Before you attempt any downgrade, familiarize yourself with the content of this document.

Once upgraded to 3.4, you cannot downgrade to a 3.2.7 or earlier version. You can only downgrade to a 3.2.8 or later version.

Optional but Recommended. Create a backup of your database.

Before downgrading the binaries, you must downgrade the feature compatibility version and remove any 3.4 features incompatible with 3.2 or earlier versions as outlined below. These steps are necessary only if featureCompatibilityVersion has ever been set to "3.4".

  1. Connect a mongo shell to the mongod instance.

  2. Downgrade the featureCompatibilityVersion to "3.2".

    db.adminCommand({setFeatureCompatibilityVersion: "3.2"})

    This command must perform writes to an internal system collection. If for any reason the command does not complete successfully, you can safely retry the command on the mongod instance as the operation is idempotent.

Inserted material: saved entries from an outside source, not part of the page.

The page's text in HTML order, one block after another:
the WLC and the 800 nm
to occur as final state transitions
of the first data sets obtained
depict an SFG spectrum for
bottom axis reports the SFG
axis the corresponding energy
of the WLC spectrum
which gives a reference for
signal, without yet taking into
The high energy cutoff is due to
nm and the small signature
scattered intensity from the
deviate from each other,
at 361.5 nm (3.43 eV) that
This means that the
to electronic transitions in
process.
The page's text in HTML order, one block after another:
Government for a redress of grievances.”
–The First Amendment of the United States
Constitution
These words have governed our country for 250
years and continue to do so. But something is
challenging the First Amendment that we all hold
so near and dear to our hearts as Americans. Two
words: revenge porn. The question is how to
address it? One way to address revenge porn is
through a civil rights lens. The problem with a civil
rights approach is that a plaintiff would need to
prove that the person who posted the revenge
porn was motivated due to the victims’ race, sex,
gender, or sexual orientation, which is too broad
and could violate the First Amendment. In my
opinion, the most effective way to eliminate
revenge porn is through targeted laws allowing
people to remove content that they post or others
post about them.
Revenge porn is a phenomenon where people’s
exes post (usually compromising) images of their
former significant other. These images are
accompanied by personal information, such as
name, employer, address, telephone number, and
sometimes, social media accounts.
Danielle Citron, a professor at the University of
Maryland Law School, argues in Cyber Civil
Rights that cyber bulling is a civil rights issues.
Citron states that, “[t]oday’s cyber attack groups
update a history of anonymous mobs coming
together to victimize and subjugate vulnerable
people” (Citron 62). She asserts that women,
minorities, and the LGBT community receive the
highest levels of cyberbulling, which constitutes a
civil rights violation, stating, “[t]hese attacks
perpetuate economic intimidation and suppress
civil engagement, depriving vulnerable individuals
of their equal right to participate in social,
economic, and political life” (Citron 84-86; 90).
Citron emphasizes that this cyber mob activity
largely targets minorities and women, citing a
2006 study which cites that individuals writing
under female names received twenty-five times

If you have defined any views, drop the views before downgrading MongoDB 3.4 to 3.2.

  1. Connect a mongo shell to the mongod instance.

  2. To find views, you can run the following in the mongo shell:

    db.adminCommand("listDatabases").databases.forEach(function(d){
    let mdb = db.getSiblingDB(d.name);
    mdb.getCollectionInfos({type: "view"}).forEach(function(c){
    print(mdb[c.name]);
    });
    });

    In each database that contains views, drop the system.views collection to drop all views in that database.

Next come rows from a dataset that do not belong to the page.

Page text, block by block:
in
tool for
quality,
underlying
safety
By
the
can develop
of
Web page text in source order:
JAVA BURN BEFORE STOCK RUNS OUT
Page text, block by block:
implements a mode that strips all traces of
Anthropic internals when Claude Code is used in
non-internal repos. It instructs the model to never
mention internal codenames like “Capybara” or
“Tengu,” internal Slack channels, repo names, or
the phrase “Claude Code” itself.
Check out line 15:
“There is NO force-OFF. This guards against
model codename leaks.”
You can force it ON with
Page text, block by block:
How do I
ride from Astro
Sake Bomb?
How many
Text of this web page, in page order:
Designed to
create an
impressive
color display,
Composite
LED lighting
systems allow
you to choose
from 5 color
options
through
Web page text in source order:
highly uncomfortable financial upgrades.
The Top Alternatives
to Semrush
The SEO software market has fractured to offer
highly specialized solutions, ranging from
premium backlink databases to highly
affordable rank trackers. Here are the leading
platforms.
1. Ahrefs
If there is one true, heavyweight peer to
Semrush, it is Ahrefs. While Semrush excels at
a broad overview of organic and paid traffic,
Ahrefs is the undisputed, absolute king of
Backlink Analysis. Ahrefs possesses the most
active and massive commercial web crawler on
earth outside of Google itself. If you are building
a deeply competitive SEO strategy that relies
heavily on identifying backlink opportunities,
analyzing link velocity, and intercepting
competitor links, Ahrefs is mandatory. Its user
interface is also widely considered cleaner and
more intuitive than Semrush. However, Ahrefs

    If running with access control, you must have privileges to drop the system.views collection for the database. See Create a Role to Drop system.views Collection across Databases.

If you have defined any non-"simple" collation for a collection or an index, remove the collection or index before downgrading MongoDB 3.4 to 3.2.

  1. Connect a mongo shell to the mongod instance.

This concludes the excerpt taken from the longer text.